Быть путешественником — это ль не мечта!
Никем не виденные увидать места,
ландшафты, племена и фауну и флору!
Мальчишке повезло. И он был молодцом:
на лодке ли, пешком – он всюду был с отцом
и был товарищем отцу еще в ту пору.
Потом был моряком. И по земле дорог
немало исходил, покуда в Таганрог
шестидесяти лет уехал, ближе к морю,
а может быть, к теплу, поскольку зябнуть стал
(в Сибири он не зяб), поскольку был уж стар
и спорить уж не мог с московскою зимою.
Под слежкой жил всю жизнь: хоть он
не бунтовщик,
но сын Радищева. А он уж и привык:
с фельдъегерем туда, с фельдъегерем обратно
уж в детстве ездил он…И памяти отца
остался верен он до самого конца
как сын Радищева. И это вот отрадно.
О ЧЕЛОВЕКЕ
О ЧЕЛОВЕКЕ
«О человеке, его смертности и бессмертии»

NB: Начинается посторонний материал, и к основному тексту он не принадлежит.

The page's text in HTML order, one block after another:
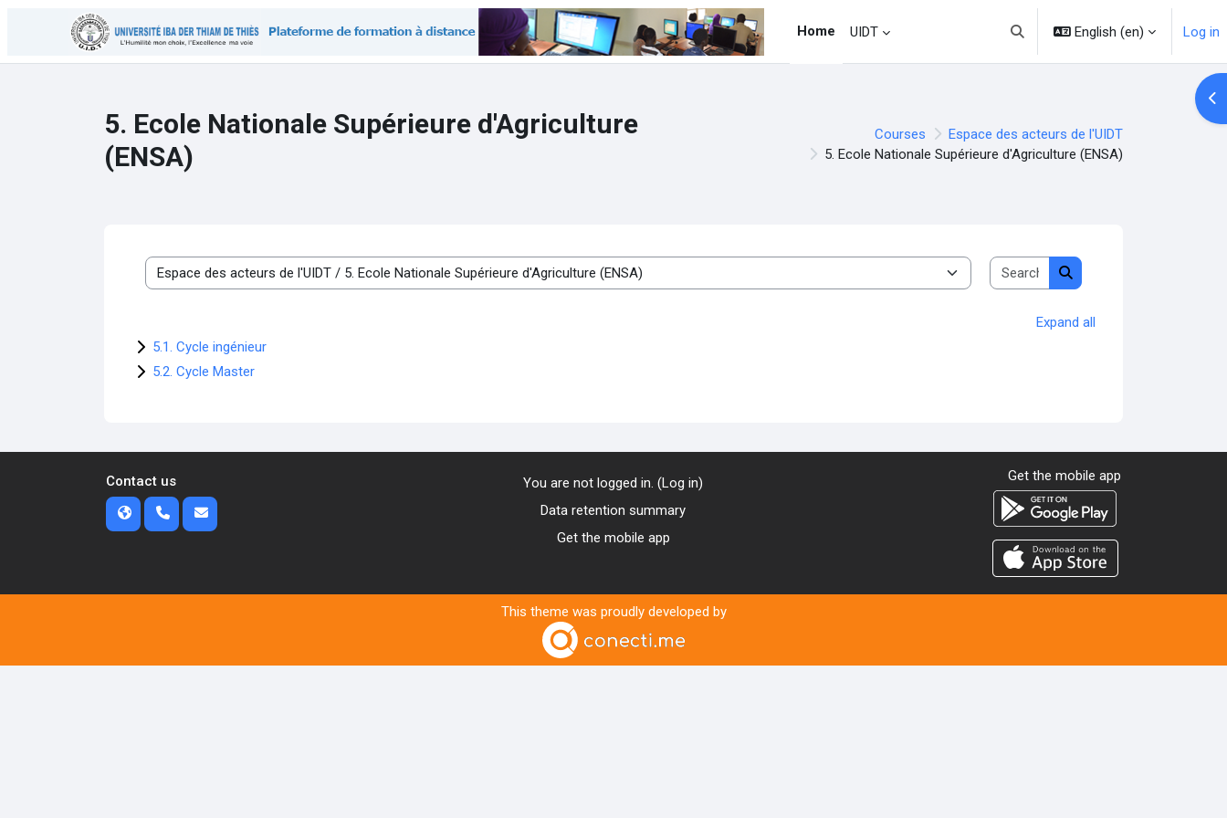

Радищев тоже знал, что человек
жалок и немощен, наг, алчущ, жаждущ.
Что, кроме праха, ничего в нем нет.
Что тянет вниз его, в нечистый грех,
в грязь, в копошение жучищ и жабищ.
Что, в пище почерпая бытие,
жрущий и пьющий, человек подобен
животным. Что подобного себе
лишь он один из всех зверей способен
пожрать. Что может горло перегрызть.
Что человеком движет лишь корысть.
Что он, страстям и похотям послушный,
рожден, как скот, топтаться и пастись.
Что дух, пытающийся взвиться ввысь,
вновь падает, как рваный шар воздушный.
Что люди ищут власти, денег, благ
и удовольствий, избегая бедствий,
страданий, страхов. Да. Все это так.
Радищев знал. Не хуже, чем Гельвеций.
Но знал, что в человеке что-то есть
еще. Не только низменность и низость.
Радищев знал такое, что прочесть,
кроме как в нем, и негде: и не снилось
другим философам… Листая том,
знакомый мне местами близко к тексту,
все к одному я возвращаюсь месту:
что человек как в добром, так и в злом
еще себя покажет…
ИСТОРИЯ С ОБЕЗЬЯНОЙ
ИСТОРИЯ С ОБЕЗЬЯНОЙ
…стоит напомнить об обезьяне графа
Зубова, о кофейнике князя Кутузова
и проч. и проч.
Пушкин. О русской истории ХVIII века
Вздыхают, ахают: «Ах, высший свет!» —
я в споры не вступаю,
я забываюсь, как бы засыпаю
и слышу визг и смех
откуда-то издалека.
Cмех — человеческий, а визг — зверька.
Да, именно зверек — важнейшая персона
в истории. Конечно, не во всей,
а в этой вот, в моей.
Во время оно
у Зубова Платона,
который прихотью царицыного лона
стал первым из людей,
вокруг стоявших трона,
и, стало быть, вершил дела,
была
любимица: малютка-обезьяна.
Из-за какого моря-окияна
она
была привезена,
дознаться я не смог.
Но суть совсем не в том.
А в чем?
До сути тоже, может быть, дойдем,
но дайте срок.
Вельможи,
которые к Платону были вхожи
и лезли вон из кожи
и милостей его искали как могли,
пред гостьей из чужой земли
заискивать пытались тоже.
А способ был:
зверек любил,
больше чем всякие плоды и мармелады,
вкус пудры и помады,
а напомаженный, напудренный тупей
(прическа модников тех дней)
был для него всего вкусней.
Малютка, Зубова всегдашняя забава,
резвилась: прыгнет влево, вправо,
на люстру, на карниз, то вверх, то вниз,
и вдруг, издав веселый визг,
вцеплялась в волосы какого-то счастливца —
и треплет всласть,
а тот стоит, боясь пошевелиться,
и ждет, почтительно склонясь:
быть может, милостиво рассмеется князь.
Дмитрий Борисович Мертваго,
увидев обезьяну, счел за благо
дать задний ход,
махнув рукою на предмет хлопот,
тянувшихся почти уж год,
и уклонился от подобной чести.
Но — удивительное дело! — нет известий,
что кто-либо хоть раз хоть как-то возроптал.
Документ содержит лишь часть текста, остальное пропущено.